Taken together, these observations suggest the possibility that UniPR1331 may inhibit VEGF-dependent angiogenesis merely as a consequence of the inhibition of the Eph/ephrin system, a possibility further supported by the fact that UniPR1331 is less potent on VEGFR2 than on EphA2 (Fig. 1). To evaluate this possibility, we performed VEGFR2 phosphorylation assays in the presence of TNYL-RAW (that blocks ephrin-B2/EphB4 interaction [55]) and of dynasore (a known inhibitor of VEGFR2 internalization [56] that, in turn, is required to induce a full angiogenic response and is mediated by the EphB4/ephrin-B2 system [4, 54]). As shown in supplementary Fig. S8, TNYL-RAW and dynasore do not inhibit VEGF-dependent phosphorylation of VEGR2, suggesting that UniPR1331 exerts its inhibitory potential that is, at least in part, independent of the Eph/ephrin system.

Regarding its mechanism of action, UniPR1331 does not inhibit receptor kinase activities by acting intracellularly. Indeed, it does not physically interact with the intracellular kinase domains of EphA2 and VEGFR2 in a LANCE assay, leaving their enzymatic activity unaffected [14, 22]. Conversely, here we demonstrated that UniPR1331 physically interacts with the extracellular portion of VEGFR2. Accordingly, computational studies indicate that UniPR1331 acts as a VEGF mimicking compound, by interacting and masking the VEGF-binding domain of VEGFR2 and by inducing a conformational drift of VEGFR2 that further buries the VEGF-binding site. Taken together, these observations point to UniPR1331 as a PPI-i of VEGFR2 that, in respect to intracellularly acting compounds (i.e., pan-kinase inhibitors), whose efficiency suffers from cell internalization and delivery to the intracellular microenvironment [57], may have great therapeutic potential as a new class of multitarget anticancer drugs [58]. In effect, UniPR1331 seems to act simultaneously as a genuine VEGFR2-PPI-i (inhibiting VEGF-dependent receptor phosphorylation) and as a pan-Eph PPI-i (inhibiting VEGFR2 internalization), with a cumulative effect on downstream signaling (i.e., ERK1/2 activation) (Fig. 7f) that could be advantageous in respect to classic monotherapies, which are instead prone to the development of drug resistance. The multitarget activity of UniPR1331 possibly contributes to its robust antiangiogenic potential that is retained in vivo in the zebrafish yolk membrane in which angiogenesis is driven by VEGF-releasing tumor cells [46] (Fig. 7d, e). This model has already been demonstrated to be highly predictive when employed to evaluate compounds for their antiangiogenic potential. Accordingly, also by means of more complex, expensive and time-consuming U251 and U87MG mouse xenografts, UniPR1331 has been demonstrated to exert an antiangiogenic effect with an efficiency that is slightly higher than that of bevacizumab [14].

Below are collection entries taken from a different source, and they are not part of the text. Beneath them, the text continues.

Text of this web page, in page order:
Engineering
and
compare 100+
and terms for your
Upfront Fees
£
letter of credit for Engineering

Interestingly, bevacizumab has failed to demonstrate an overall survival benefit in two large phase III randomized trials, and is currently under investigations aimed at evaluating combinatorial therapies with reirradiation and immunotherapy [59]. It would be interesting to evaluate such combinations also for the multitarget UniPR1331.

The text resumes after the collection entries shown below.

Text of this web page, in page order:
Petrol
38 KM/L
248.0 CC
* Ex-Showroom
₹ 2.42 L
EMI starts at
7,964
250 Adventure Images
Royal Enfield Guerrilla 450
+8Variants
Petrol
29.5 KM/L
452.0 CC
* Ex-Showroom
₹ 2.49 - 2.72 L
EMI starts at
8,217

Besides neovascularization, UniPR1331 inhibits VEGF-induced vascular permeability, which is an important aspect of tumor angiogenesis and consequent metastatization. Importantly, an abnormal vascular permeability is also involved in other pathologies including diabetic retinopathy [60], neurological disorders [61], and lung injury [62] and, interestingly, besides the VEGF/VEGFR2 system [63, 64], the Eph/ephrin system is also involved in the regulation of vascular permeability [6, 65, 66]. Accordingly, the effect of inhibitors of the Eph/ephrin system has been evaluated in diabetes [19] and Alzheimer [67].